+++ SOURCE MATERIAL

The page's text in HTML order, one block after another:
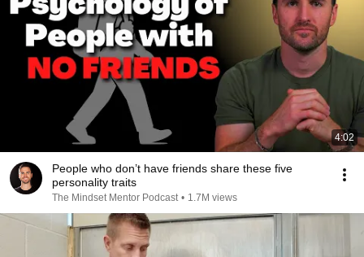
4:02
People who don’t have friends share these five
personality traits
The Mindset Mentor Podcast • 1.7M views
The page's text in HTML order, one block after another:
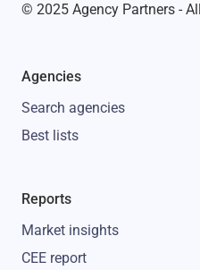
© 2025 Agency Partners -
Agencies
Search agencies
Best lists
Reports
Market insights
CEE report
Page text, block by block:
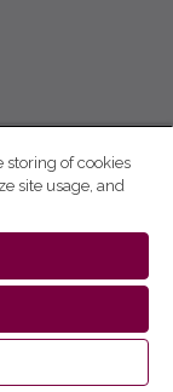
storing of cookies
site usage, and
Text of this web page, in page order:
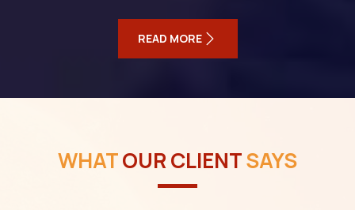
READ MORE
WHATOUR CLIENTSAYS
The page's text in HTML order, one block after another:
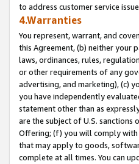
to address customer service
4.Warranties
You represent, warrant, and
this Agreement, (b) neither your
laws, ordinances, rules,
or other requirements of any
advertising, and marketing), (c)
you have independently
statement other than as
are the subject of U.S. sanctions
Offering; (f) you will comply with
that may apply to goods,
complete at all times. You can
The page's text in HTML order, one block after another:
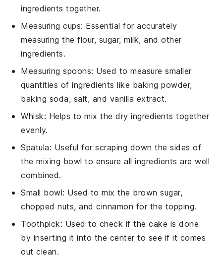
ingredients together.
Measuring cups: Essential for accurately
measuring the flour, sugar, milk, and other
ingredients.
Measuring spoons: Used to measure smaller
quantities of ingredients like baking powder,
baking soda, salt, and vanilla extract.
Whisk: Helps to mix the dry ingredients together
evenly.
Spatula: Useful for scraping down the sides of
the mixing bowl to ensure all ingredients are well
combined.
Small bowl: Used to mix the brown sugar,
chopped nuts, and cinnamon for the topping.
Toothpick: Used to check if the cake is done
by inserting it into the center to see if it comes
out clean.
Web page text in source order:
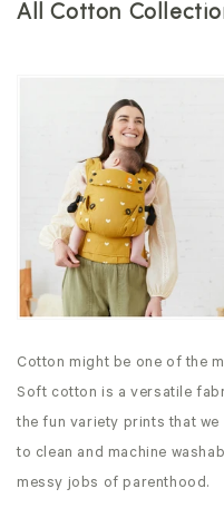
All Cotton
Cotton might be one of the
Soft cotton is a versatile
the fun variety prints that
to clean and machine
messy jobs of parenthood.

++++++

Leaving out the pictures, transcribe the material above exactly.

• _WRITTEN ANSWER_:
The page's text in HTML order, one block after another:
4:02
People who don’t have friends share these five
personality traits
The Mindset Mentor Podcast • 1.7M views
The page's text in HTML order, one block after another:
© 2025 Agency Partners -
Agencies
Search agencies
Best lists
Reports
Market insights
CEE report
Page text, block by block:
storing of cookies
site usage, and
Text of this web page, in page order:
READ MORE
WHATOUR CLIENTSAYS
The page's text in HTML order, one block after another:
to address customer service
4.Warranties
You represent, warrant, and
this Agreement, (b) neither your
laws, ordinances, rules,
or other requirements of any
advertising, and marketing), (c)
you have independently
statement other than as
are the subject of U.S. sanctions
Offering; (f) you will comply with
that may apply to goods,
complete at all times. You can
The page's text in HTML order, one block after another:
ingredients together.
Measuring cups: Essential for accurately
measuring the flour, sugar, milk, and other
ingredients.
Measuring spoons: Used to measure smaller
quantities of ingredients like baking powder,
baking soda, salt, and vanilla extract.
Whisk: Helps to mix the dry ingredients together
evenly.
Spatula: Useful for scraping down the sides of
the mixing bowl to ensure all ingredients are well
combined.
Small bowl: Used to mix the brown sugar,
chopped nuts, and cinnamon for the topping.
Toothpick: Used to check if the cake is done
by inserting it into the center to see if it comes
out clean.
Web page text in source order:
All Cotton
Cotton might be one of the
Soft cotton is a versatile
the fun variety prints that
to clean and machine
messy jobs of parenthood.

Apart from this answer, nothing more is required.